44 languages including English, Spanish, French, German, Italian, Portuguese, Russian, Japanese, Korean, Chinese (Simplified/Traditional), Arabic, Hindi, Bengali, Tamil, Telugu, Malayalam, Kannada, Marathi, Gujarati, Punjabi, Urdu, Thai, Vietnamese, Indonesian, Malay, Turkish, Polish, Ukrainian, Swedish, Danish, Norwegian, Finnish, Greek, Hebrew, Czech, Romanian, Hungarian, Bulgarian, Croatian, Slovak, Swahili, and Afrikaans.

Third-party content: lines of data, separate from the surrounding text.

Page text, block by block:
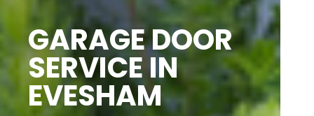
GARAGE DOOR
SERVICE IN
EVESHAM
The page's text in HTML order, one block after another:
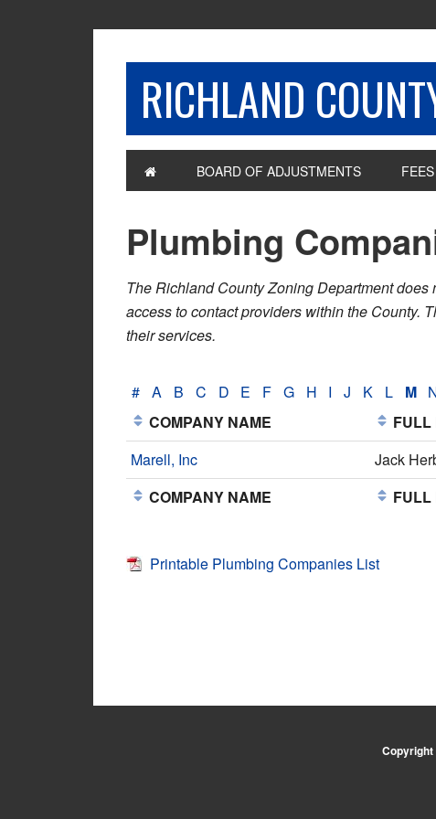
RICHLAND
BOARD OF ADJUSTMENTS FEES
Plumbing
The Richland County Zoning Department
access to contact providers within the County.
their services.
# A B C D E F G H I J K L M
COMPANY NAME
FULL
Marell, Inc
Jack
COMPANY NAME
FULL
Printable Plumbing Companies List
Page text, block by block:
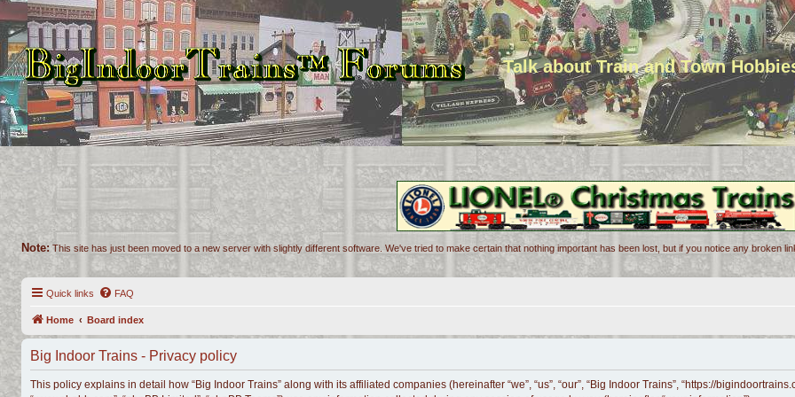
Talk about Train and Town
Note: This site has just been moved to a new server with slightly different software. We've tried to make certain that nothing important has been lost, but if you notice any broken
Quick links FAQ
Home Board index
Big Indoor Trains - Privacy policy
This policy explains in detail how “Big Indoor Trains” along with its affiliated companies (hereinafter “we”, “us”, “our”, “Big Indoor Trains”, “https://
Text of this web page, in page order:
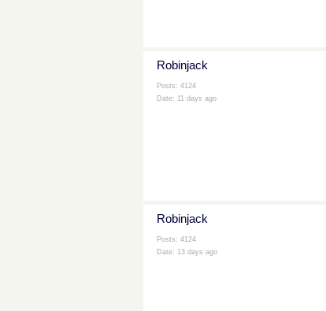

The LLM can also translate to languages outside this list — these are just the ones with ISO 639-1 codes in the dropdown.

API Endpoints

LLM Provider Management

Method	Path	Description
`GET`	`/ai/providers`	List all LLM providers with status
`POST`	`/ai/providers`	Add a new provider
`PUT`	`/ai/providers/{id}`	Update provider metadata
`DELETE`	`/ai/providers/{id}`	Remove provider
`POST`	`/ai/providers/{id}/test`	Test connection
`PUT`	`/ai/providers/{id}/credentials`	Save API key + model
`GET`	`/ai/presets`	List available presets
`GET`	`/ai/config`	Get current settings
`PUT`	`/ai/config`	Update default/fallback/tracking settings

STT Provider Management

Method	Path	Description
`GET`	`/ai/stt/providers`	List STT providers with status
`POST`	`/ai/stt/providers`	Add STT provider from preset
`DELETE`	`/ai/stt/providers/{id}`	Remove STT provider
`PUT`	`/ai/stt/providers/{id}/credentials`	Save STT API key + model
`GET`	`/ai/stt/presets`	List STT presets
`PUT`	`/ai/stt/config`	Update STT default/fallback

TTS Provider Management

Method	Path	Description
`GET`	`/ai/tts/providers`	List TTS providers with status
`POST`	`/ai/tts/providers`	Add TTS provider from preset
`DELETE`	`/ai/tts/providers/{id}`	Remove TTS provider
`PUT`	`/ai/tts/providers/{id}/credentials`	Save TTS API key + model
`GET`	`/ai/tts/presets`	List TTS presets
`PUT`	`/ai/tts/config`	Update TTS default/fallback

Which Provider Do I Need?

Feature	Requires	Recommendation
Agent Chat	LLM provider	OpenAI (gpt-4o) or Claude
Order Extraction	LLM provider	Any — works with all
Auto-Responses	LLM provider	Any — works with all
Product Descriptions	LLM provider	Claude or GPT-4o (best writing)
RAG Embeddings	OpenAI-compatible LLM	OpenAI (text-embedding-3-small)
Voice Transcription	STT provider	Groq Whisper (free + fast) or Voxtral
Voice Responses	TTS provider	OpenAI (consistent) or ElevenLabs (natural)
Translation	LLM provider	Gemma 4 26B A4B (best value) or DeepSeek V3 (quality)
Agent Graph Flows	LLM provider	OpenAI or Claude (best reasoning)

Note: RAG embeddings require an OpenAI-compatible provider specifically. Anthropic (Claude) does not support embeddings. If Claude is your only LLM provider, add a second provider (even a free Groq account works) for embeddings.